> [TASK OBJECTIVE] Exact copy, no pictures: output all the records that follow.

Collected data entries
....

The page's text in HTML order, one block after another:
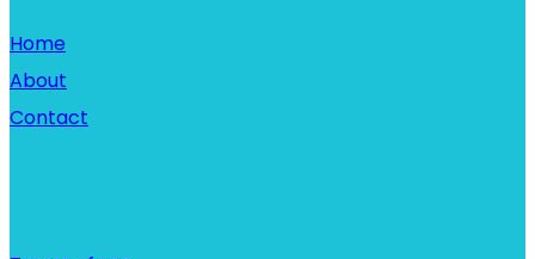
Home
About
Contact
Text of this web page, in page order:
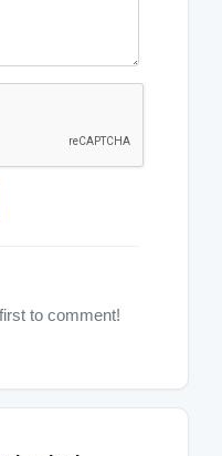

....

> [RESULT FOR THIS EXERCISE]
The page's text in HTML order, one block after another:
Home
About
Contact
Text of this web page, in page order:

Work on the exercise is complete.